▶ [Activity]:
Using the listing below, reproduce exactly the lines from the one with "commercial rights. The" through the last, with all pictures left out.

BEGIN

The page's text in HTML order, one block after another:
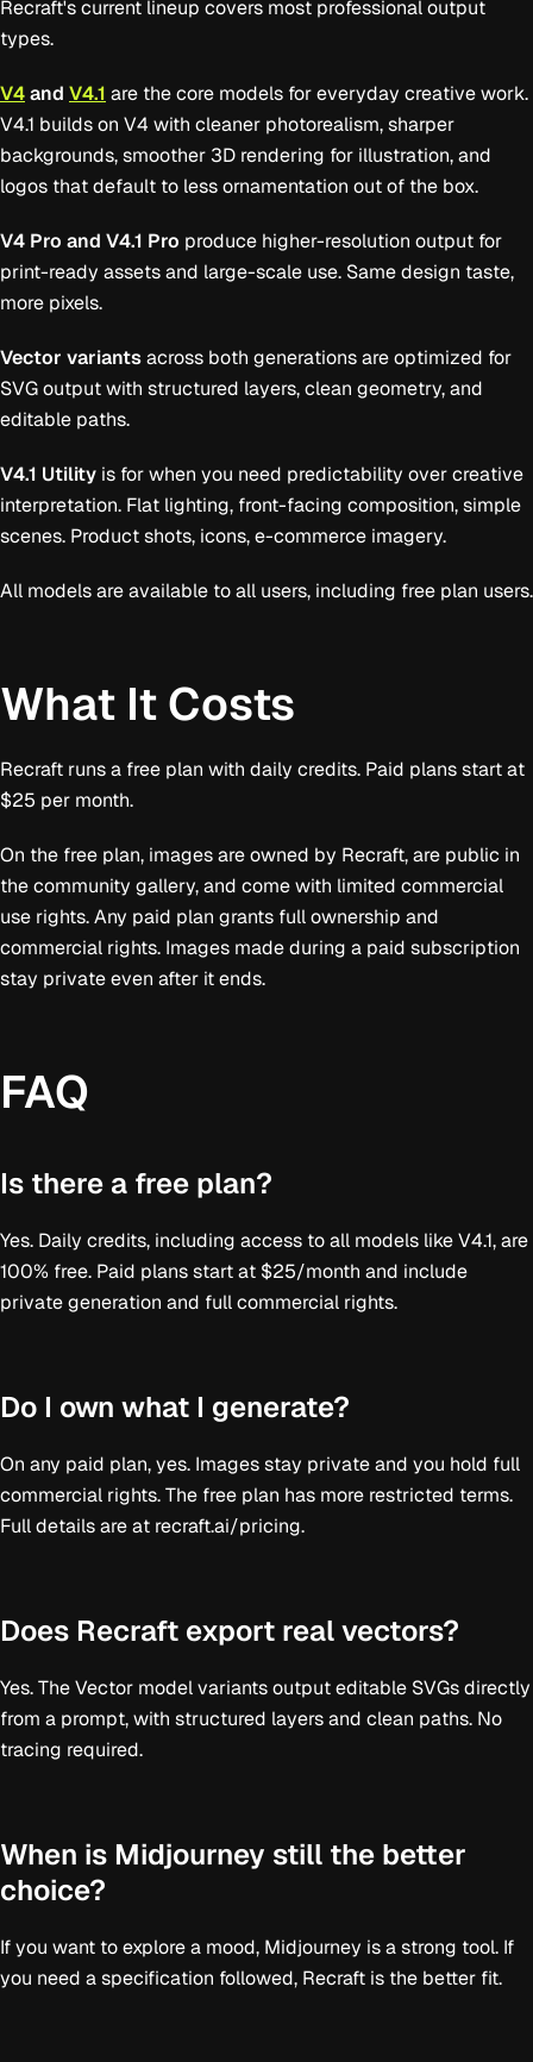
Recraft's current lineup covers most professional output
types.
V4 and V4.1 are the core models for everyday creative work.
V4.1 builds on V4 with cleaner photorealism, sharper
backgrounds, smoother 3D rendering for illustration, and
logos that default to less ornamentation out of the box.
V4 Pro and V4.1 Pro produce higher-resolution output for
print-ready assets and large-scale use. Same design taste,
more pixels.
Vector variants across both generations are optimized for
SVG output with structured layers, clean geometry, and
editable paths.
V4.1 Utility is for when you need predictability over creative
interpretation. Flat lighting, front-facing composition, simple
scenes. Product shots, icons, e-commerce imagery.
All models are available to all users, including free plan users.
What It Costs
Recraft runs a free plan with daily credits. Paid plans start at
$25 per month.
On the free plan, images are owned by Recraft, are public in
the community gallery, and come with limited commercial
use rights. Any paid plan grants full ownership and
commercial rights. Images made during a paid subscription
stay private even after it ends.
FAQ
Is there a free plan?
Yes. Daily credits, including access to all models like V4.1, are
100% free. Paid plans start at $25/month and include
private generation and full commercial rights.
Do I own what I generate?
On any paid plan, yes. Images stay private and you hold full
commercial rights. The free plan has more restricted terms.
Full details are at recraft.ai/pricing.
Does Recraft export real vectors?
Yes. The Vector model variants output editable SVGs directly
from a prompt, with structured layers and clean paths. No
tracing required.
When is Midjourney still the better
choice?
If you want to explore a mood, Midjourney is a strong tool. If
you need a specification followed, Recraft is the better fit.
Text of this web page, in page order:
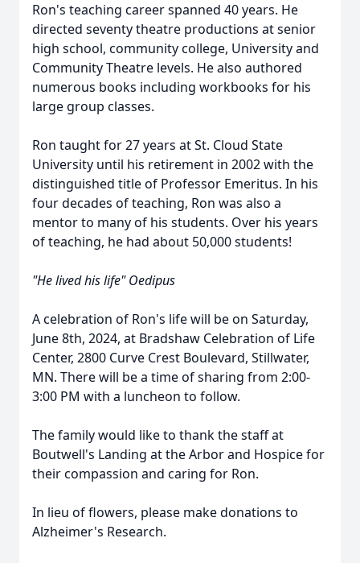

END

▶ [Response area]:
commercial rights. The free plan has more restricted terms.
Full details are at recraft.ai/pricing.
Does Recraft export real vectors?
Yes. The Vector model variants output editable SVGs directly
from a prompt, with structured layers and clean paths. No
tracing required.
When is Midjourney still the better
choice?
If you want to explore a mood, Midjourney is a strong tool. If
you need a specification followed, Recraft is the better fit.
Text of this web page, in page order:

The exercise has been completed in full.